この辺りに…新しい銘柄のヒントがあると考えていますが、なかなか…。探していますがヒットしません。ピッタリと…カタルの感覚にヒットするものが出るなら、10倍化は間違いないのでしょう。時代の流れと…銘柄選別の重要性は、いつの時代も変わりません。

今日の原稿は、なにか抽象的ですね。まるで小池知事の演説のようです。彼女は他人批判など止めて…自分が何を成し遂げるかです。時間が経過して結果が分かり、「後出しジャンケン」をして、他人を責めるのは、メディアの悪い癖です。いい加減に…しないと、カタルのような支持者も反旗を翻します。過去の過ちを検証しなくてはなりませんが、これから、どう活かすかに…焦点を移行させるべきでしょう。

誰だって、銘柄選別を間違い、失敗する事はあります。常勝将軍など株式投資の世界ではないのでしょう。だって時代は、投資を決めた時と同じ条件ではなく、常に変化しています。だから相場観と言うのは、常に修正されますね。当初、カタルはトランプ誕生相場が、もっと、あのまま続くと考えていました。

でもジョージ・ソロスは、損失を確定させたから、報道されたのでしょう。つまりトランプ政権誕生の金融規制改革などの期待感は、相場にかなり織り込まれたのでしょう。

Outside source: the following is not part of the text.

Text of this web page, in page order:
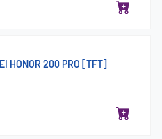
HONOR 200 PRO [TFT]

今度は…どのようなステップを踏み、何処に政策の焦点を移し実行するのか? その進展具合が、問われるのでしょう。ボルガールールなどを改善し…様々な規制の撤廃を実現させれば…大きく成長します。ただ無法地帯になりますね。金鉱山のような開発状態をイメージすると良いかな? 金が発見され、人々が集まり始め、酒場が生まれ、治安が乱れます。

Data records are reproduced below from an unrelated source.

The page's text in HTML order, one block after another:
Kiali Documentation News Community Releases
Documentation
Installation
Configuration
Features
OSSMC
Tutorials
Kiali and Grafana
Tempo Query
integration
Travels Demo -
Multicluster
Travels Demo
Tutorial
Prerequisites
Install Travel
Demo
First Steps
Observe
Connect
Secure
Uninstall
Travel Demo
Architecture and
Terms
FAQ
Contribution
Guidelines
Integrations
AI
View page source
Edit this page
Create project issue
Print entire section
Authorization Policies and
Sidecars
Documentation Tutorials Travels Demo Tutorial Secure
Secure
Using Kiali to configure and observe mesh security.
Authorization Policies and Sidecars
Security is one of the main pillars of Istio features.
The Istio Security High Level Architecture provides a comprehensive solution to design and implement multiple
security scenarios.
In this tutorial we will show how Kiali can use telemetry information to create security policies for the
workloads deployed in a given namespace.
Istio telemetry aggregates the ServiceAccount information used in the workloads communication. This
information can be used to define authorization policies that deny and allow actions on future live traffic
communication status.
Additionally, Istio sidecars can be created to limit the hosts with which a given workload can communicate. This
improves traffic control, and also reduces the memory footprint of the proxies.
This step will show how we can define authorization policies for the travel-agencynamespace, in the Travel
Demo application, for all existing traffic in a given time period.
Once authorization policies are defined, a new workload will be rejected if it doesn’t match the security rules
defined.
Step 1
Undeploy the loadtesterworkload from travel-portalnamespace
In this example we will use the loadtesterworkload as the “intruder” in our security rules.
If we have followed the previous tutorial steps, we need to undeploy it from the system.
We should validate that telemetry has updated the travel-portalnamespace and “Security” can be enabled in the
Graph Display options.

トランプ氏が、4年後に再選されるかどうか…。これはスマートコミュニティーの取り入れ方によるのでしょう。米国もそうですが、日本も戦後構築された社会基盤が、どれもボロボロです。此処にも、相場の芽がありますね。でもITバブルで生まれた相場参加者の新世代は、この感覚は…乏しいですからね。だからそんな中から生まれる銘柄は、大相場の芽が在るかも知れません。

こうやって…訳の分からん、カタルの頭の中を書くことで…、自分なりに相場を展望していくわけです。ただ材料を並べているだけだから…、読者に理解しろ…とは言いません。何かの参考になれば、幸いです。さて、本日の勉強の時間は、この辺で…お終いです。

これから銀行に行き通帳に記帳して、入金状況を確かめてから、新規の有料読者の人にパスワードを送付します。日付が変わり、明日になっても届いてない人は、メールで教えて下さい。新規の有料サイトの原稿アップは、来週(28日)からにします。

原稿内容も、精査しているつもりですが…カタルも人間ですから、間違いも良くあります。ご寛容な心で、ご容赦くださいね。それでは…また明日。稀勢の里が、優勝できると良いですね。やはりカタルも日本人です。